Application Guide - R

Introduction

R is a powerful free software environment for statistical computing.  It provides access to a wide variety of statistical methods (linear and nonlinear modelling, classical statistical tests, time-series analysis, classification, clustering, etc.) as well as to graphical techniques.  R is highly extensible and a large number of additional libraries are available.  A number of libraries are already installed on the ARC systems and more can be installed on request.

R has fairly frequent releases and we try to keep up to date.  Check the versions available using module spider R.  To avoid incompatibilities, each new R installation uses its own installation of the supported libraries.

On the ARC systems, R should be run non-interactively, in "batch" mode.

The steps to run a R job are:

  • load the R module;
  • create a submission script;
  • submit the job.

 


Running a simple R job

The simplest submission script for a R job looks like this: 

#!/bin/bash

#SBATCH --nodes=1
#SBATCH --time=01:00:00
#SBATCH --job-name=myRtest

module purge
module load R/4.0.2-foss-2020a

Rscript Rtest.r

The file Rtest.r contains all the R commands needed to run this job.  R is invoked in "batch" mode, with R reading the file Rtest.sh and executing all the commands contained in that script.

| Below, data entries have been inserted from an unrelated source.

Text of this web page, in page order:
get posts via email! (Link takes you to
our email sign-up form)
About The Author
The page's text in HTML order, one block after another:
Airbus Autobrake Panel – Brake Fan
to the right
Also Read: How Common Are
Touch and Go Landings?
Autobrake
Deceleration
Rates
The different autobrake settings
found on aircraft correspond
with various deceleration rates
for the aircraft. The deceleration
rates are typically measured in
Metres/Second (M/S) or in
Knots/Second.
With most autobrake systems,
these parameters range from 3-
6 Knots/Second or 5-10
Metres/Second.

Notice the use of a single node (nodes=1); R cannot on its own use more than one node.

Supposing script listed above is called submit.sh, the R job is sent to the execution queue with the Torque (left) or Slurm (right) command

sbatch submit.sh

 


Running R on parallel machines

R has mainly been developed as a serial application and the exploitation of multiple cores (available on modern computers) or of multiple compute nodes (available on a cluster) in a single R job is managed through libraries.

Many such libraries are available and the best place to learn about them is the CRAN page on high performance computing using R, which focuses on the parallel processing aspects.  Below, only a few of these options are discussed, and only briefly.

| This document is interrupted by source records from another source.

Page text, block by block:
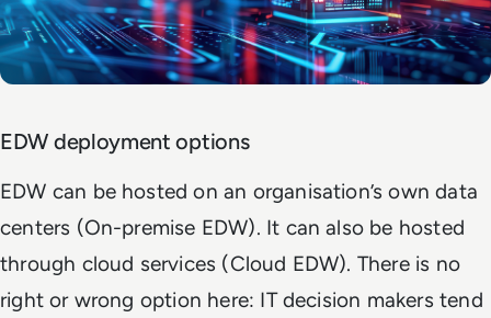
EDW deployment options
EDW can be hosted on an organisation’s own data
centers (On-premise EDW). It can also be hosted
through cloud services (Cloud EDW). There is no
right or wrong option here: IT decision makers tend
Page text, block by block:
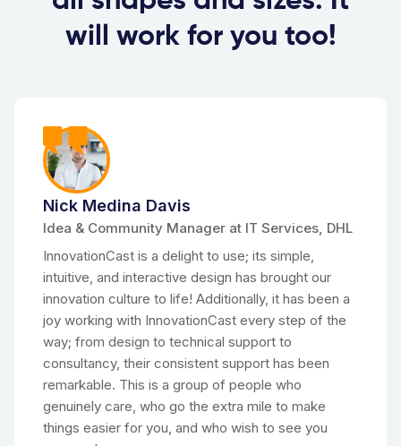
will work for you too!
Nick Medina Davis
Idea & Community Manager at IT Services, DHL
InnovationCast is a delight to use; its simple,
intuitive, and interactive design has brought our
innovation culture to life! Additionally, it has been a
joy working with InnovationCast every step of the
way; from design to technical support to
consultancy, their consistent support has been
remarkable. This is a group of people who
genuinely care, who go the extra mile to make
things easier for you, and who wish to see you
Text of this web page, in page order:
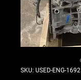
SKU: USED-ENG-1692
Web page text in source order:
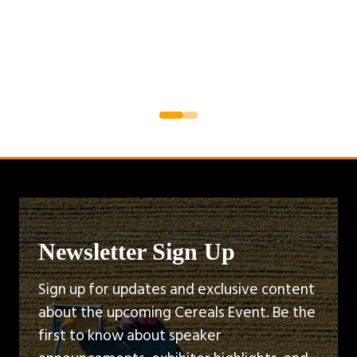
Newsletter Sign Up
Sign up for updates and exclusive content
about the upcoming Cereals Event. Be the
first to know about speaker
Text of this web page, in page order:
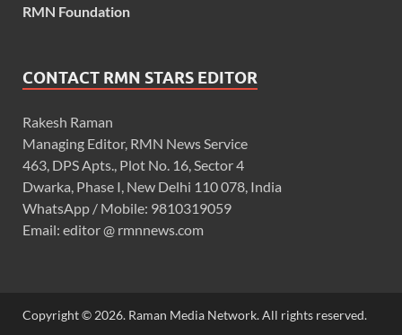
RMN Foundation
CONTACT RMN STARS EDITOR
Rakesh Raman
Managing Editor, RMN News Service
463, DPS Apts., Plot No. 16, Sector 4
Dwarka, Phase I, New Delhi 110 078, India
WhatsApp / Mobile: 9810319059
Email: editor @ rmnnews.com
Copyright © 2026. Raman Media Network. All rights reserved.
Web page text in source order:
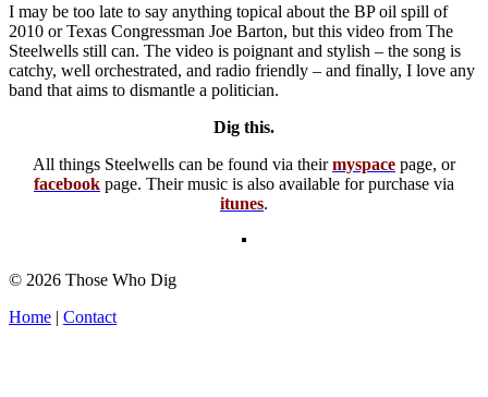
I may be too late to say anything topical about the BP oil spill of
2010 or Texas Congressman Joe Barton, but this video from The
Steelwells still can. The video is poignant and stylish – the song is
catchy, well orchestrated, and radio friendly – and finally, I love any
band that aims to dismantle a politician.
Dig this.
All things Steelwells can be found via theirmyspace page, or
facebook page. Their music is also available for purchase via
itunes.
© 2026 Those Who Dig
Home | Contact
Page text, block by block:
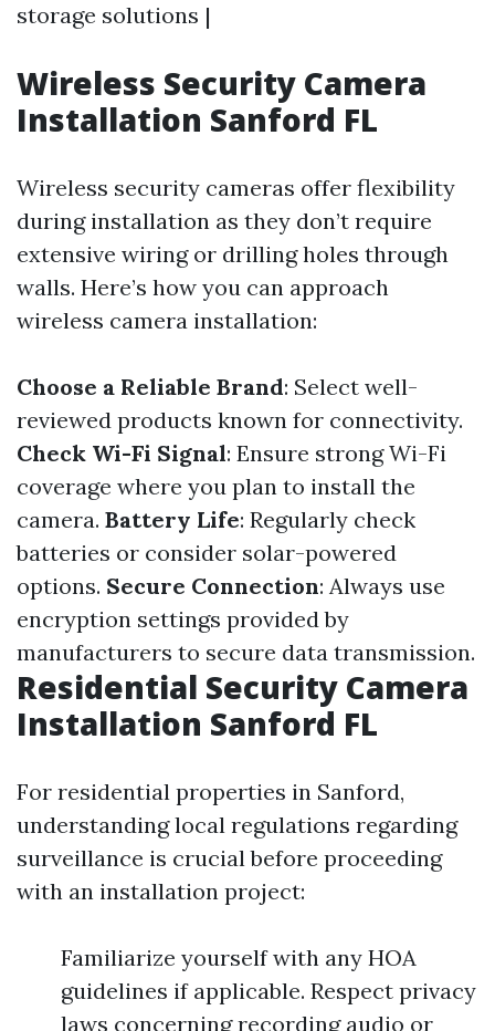
storage solutions |
Wireless Security Camera
Installation Sanford FL
Wireless security cameras offer flexibility
during installation as they don’t require
extensive wiring or drilling holes through
walls. Here’s how you can approach
wireless camera installation:
Choose a Reliable Brand: Select well-
reviewed products known for connectivity.
Check Wi-Fi Signal: Ensure strong Wi-Fi
coverage where you plan to install the
camera. Battery Life: Regularly check
batteries or consider solar-powered
options. Secure Connection: Always use
encryption settings provided by
manufacturers to secure data transmission.
Residential Security Camera
Installation Sanford FL
For residential properties in Sanford,
understanding local regulations regarding
surveillance is crucial before proceeding
with an installation project:
Familiarize yourself with any HOA
guidelines if applicable. Respect privacy
laws concerning recording audio or

Adding R Libraries to your own DATA area.

Email us for instructions on adding R Libraries to your $DATA

Using the Intel MKL library

For optimal performance, the ARC R installation is built using Intel MKL, a highly optimised set of linear algebra libraries that includes Basic Linear Algebra Subprograms (BLAS) and Linear Algebra Package (LAPACK) implementations, as well as fast Fourier transforms and vectorised math operations.  Through MKL, R naturally makes use of the multiple cores available on a compute node.

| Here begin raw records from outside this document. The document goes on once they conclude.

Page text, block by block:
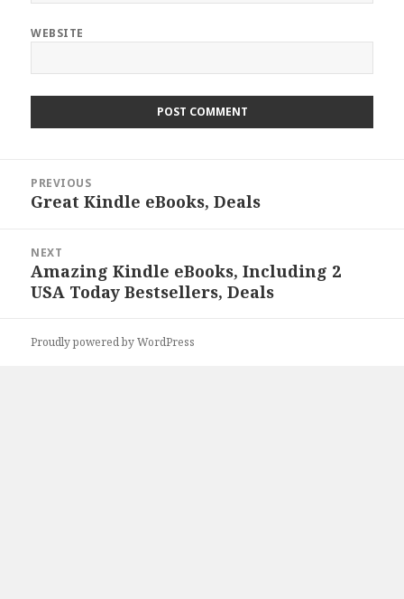
WEBSITE
navigation
PREVIOUS
Previous
Great Kindle eBooks, Deals
NEXT
Next
post:
Amazing Kindle eBooks, Including 2
USA Today Bestsellers, Deals
Proudly powered by WordPress
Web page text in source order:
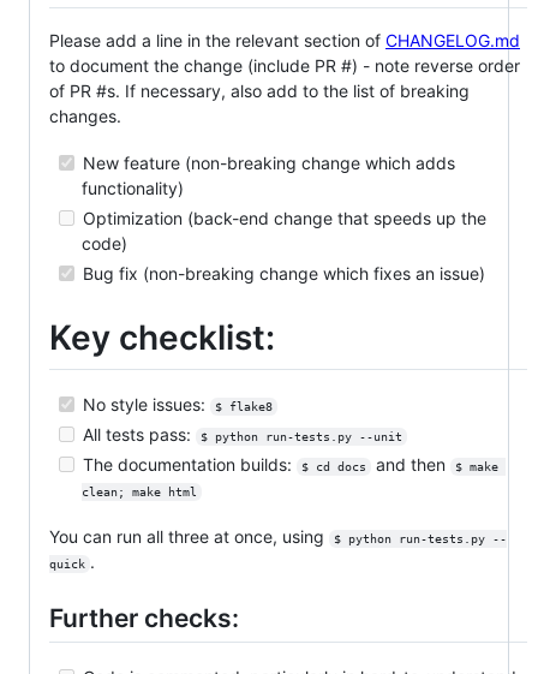
Please add a line in the relevant section of CHANGELOG.md
to document the change (include PR #) - note reverse order
of PR #s. If necessary, also add to the list of breaking
changes.
New feature (non-breaking change which adds
functionality)
Optimization (back-end change that speeds up the
code)
Bug fix (non-breaking change which fixes an issue)
Key checklist:
No style issues: $ flake8
All tests pass: $ python run-tests.py --unit
The documentation builds: $ cd docs and then
$ make
clean; make html
You can run all three at once, using
$ python run-tests.py --
quick .
Further checks:
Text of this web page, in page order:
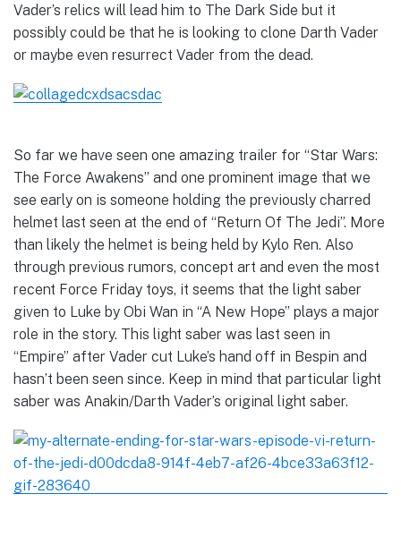
Vader’s relics will lead him to The Dark Side but it
possibly could be that he is looking to clone Darth Vader
or maybe even resurrect Vader from the dead.
So far we have seen one amazing trailer for “Star Wars:
The Force Awakens” and one prominent image that we
see early on is someone holding the previously charred
helmet last seen at the end of “Return Of The Jedi”. More
than likely the helmet is being held by Kylo Ren. Also
through previous rumors, concept art and even the most
recent Force Friday toys, it seems that the light saber
given to Luke by Obi Wan in “A New Hope” plays a major
role in the story. This light saber was last seen in
“Empire” after Vader cut Luke’s hand off in Bespin and
hasn’t been seen since. Keep in mind that particular light
saber was Anakin/Darth Vader’s original light saber.

For example, the following R code generates a large matrix and computes its singular value decomposition (SVD):

# define a Hilbert map
hilbert <- function(n) { i <- 1:n; 1 / outer(i - 1, i, "+") }

# X is a Hilbert matrix, 9000x6000
X <- hilbert(9000)[,1:6000]

# svd (X)
s <- svd(X)

Running this using the ARC R installation utilises the available cores on a compute node automatically, without any further programming from the users.

Using the multicore library (under construction)

[multicore]

Using the Rmpi library (under construction)

[rmpi]

Other R-parallel options (under construction)

  • Snow: works well in a traditional cluster environment
  • Multicore: popular for multiprocessor and multicore computers
  • Parallel: part of the upcoming R 2.14.0 release
  • R+Hadoop: provides low-level access to a popular form of cluster computing
  • RHIPE: uses Hadoop’s power with R’s language and interactive shell
  • Segue: lets you use Elastic MapReduce as a backend for lapply-style operations

Bibliography

Q. Ethan McCallum, Stephen Weston, Parallel R, Data Analysis in the Distributed World, O'Reilly Media, 2011

 


    Non-interactive R graphs

    R graphs are normally created, manipulated and saved interactively. Non-interactive R graphs within the jobs can be created and manipulated in the normal way but without interactive graphics displayed on a monitor. The graphs can be nevertheless saved as files in the pdf or postscript formats.

    For example, the following commands

    data <- c(1, 3, 6, 4, 9)
    plot(data, type="o", col="blue")
    title(main="some data", col.main="blue", font.main=4)
    dev.copy(device=postscript, 'myplot.ps')
    dev.off()

    produce a graph, saved in the postscript format in the file myplot.ps. The graph does not appear in a graph window in R; rather, it is written straight to the file specified. Note that the plot is written to the file only after the call to dev.off.

    Both pdf and postscript image files are resizable without loss of image quality and can be transformed to other file formats using the linux convert utility. Postscript files are easy to use in documents using MS WordOpen Office or latex.